So yeah, there are these things called vectors which represent arrows; they are made up of components. For example, we would not say "velocity (horizontal)" and "velocity (vertical)" but we would add labels $v_x, v_y$ where $x$ is usually a horizontal-label and $y$ is usually a vertical-label; then we would write the arrow as $\vec v = [v_x, v_y]$, packaging them together into this list-of-numbers that we call a "vector".

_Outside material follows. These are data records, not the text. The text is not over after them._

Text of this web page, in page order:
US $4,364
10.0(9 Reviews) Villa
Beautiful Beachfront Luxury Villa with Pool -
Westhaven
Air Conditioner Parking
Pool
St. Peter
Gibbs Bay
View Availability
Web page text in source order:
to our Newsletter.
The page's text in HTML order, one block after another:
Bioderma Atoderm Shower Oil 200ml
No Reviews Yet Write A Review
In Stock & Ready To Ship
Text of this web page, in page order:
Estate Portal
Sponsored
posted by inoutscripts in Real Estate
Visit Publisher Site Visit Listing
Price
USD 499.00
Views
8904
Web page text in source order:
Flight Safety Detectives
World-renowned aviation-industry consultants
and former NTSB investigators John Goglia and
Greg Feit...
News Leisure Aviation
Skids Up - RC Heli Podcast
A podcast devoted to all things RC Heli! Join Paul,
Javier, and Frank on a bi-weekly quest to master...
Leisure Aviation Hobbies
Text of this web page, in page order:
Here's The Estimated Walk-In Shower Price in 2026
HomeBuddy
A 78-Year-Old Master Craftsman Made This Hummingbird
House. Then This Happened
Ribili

To get $\propto v^2$ drag in 2D, we form the vector:
$\vec F_{drag} = -k ~ |\vec v| ~ \vec v $
where we understand that multiplying the ordinary number $k$ over a vector $[a, b]$ produces the vector $[k~a, ~k~b]$, and the magnitude of $\vec v$, written as $|\vec v|$ or sometimes simply as $v$, is given by the Pythagorean theorem as
$v = |\vec v| = \sqrt{v_x^2 + v_y^2}.$
In other words, your equations should be:
$\frac{dv_x}{dt} = -k ~ v_x ~ \sqrt{v_x^2 + v_y^2}$
$\frac{dv_y}{dt} = -g - k ~ v_y ~ \sqrt{v_x^2 + v_y^2}$
This ensures that your drag force always points in the reverse direction from $\vec v$, and grows like $v^2$.

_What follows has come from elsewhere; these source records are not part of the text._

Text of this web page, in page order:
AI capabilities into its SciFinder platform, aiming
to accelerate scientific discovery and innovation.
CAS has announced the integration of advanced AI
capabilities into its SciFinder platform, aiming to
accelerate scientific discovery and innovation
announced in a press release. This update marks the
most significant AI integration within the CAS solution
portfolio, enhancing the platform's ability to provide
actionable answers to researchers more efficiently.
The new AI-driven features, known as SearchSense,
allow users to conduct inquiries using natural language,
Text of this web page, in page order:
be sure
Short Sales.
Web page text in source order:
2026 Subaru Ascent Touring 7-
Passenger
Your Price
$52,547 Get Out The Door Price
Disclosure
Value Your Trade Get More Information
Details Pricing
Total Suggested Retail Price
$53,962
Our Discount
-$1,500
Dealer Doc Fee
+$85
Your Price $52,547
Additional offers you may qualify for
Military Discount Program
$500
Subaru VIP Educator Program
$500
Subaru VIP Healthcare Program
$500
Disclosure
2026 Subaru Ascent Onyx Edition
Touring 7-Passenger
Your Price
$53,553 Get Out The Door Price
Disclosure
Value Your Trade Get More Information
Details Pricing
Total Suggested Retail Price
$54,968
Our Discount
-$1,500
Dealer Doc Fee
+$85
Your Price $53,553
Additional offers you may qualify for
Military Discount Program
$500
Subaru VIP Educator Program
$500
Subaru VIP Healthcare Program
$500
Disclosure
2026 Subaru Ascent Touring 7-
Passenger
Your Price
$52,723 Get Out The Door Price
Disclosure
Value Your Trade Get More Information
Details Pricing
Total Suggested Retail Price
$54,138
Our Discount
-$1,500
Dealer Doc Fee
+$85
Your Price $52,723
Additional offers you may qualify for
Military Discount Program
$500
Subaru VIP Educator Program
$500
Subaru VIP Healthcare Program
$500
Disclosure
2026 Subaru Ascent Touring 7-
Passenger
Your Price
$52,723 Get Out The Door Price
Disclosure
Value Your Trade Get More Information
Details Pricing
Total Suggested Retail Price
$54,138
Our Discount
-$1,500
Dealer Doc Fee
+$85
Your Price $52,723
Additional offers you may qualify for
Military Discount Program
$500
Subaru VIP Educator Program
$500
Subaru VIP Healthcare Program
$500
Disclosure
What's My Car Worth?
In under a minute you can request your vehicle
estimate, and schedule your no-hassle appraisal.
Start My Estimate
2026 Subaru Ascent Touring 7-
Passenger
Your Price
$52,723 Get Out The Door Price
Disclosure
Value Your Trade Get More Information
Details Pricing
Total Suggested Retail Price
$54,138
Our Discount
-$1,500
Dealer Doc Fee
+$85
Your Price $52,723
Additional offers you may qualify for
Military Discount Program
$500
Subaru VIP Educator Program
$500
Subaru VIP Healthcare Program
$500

You can also include a wind $w$ in the $x$-direction by replacing (on the right hand side only!) $v_x$ with $(v_x - w)$. This is important because the drag force is relative to the air, not relative to the ground. With a little more effort you can draw a wind vector field $\vec w(x, y)$ and do modeling with "updrafts" and so forth.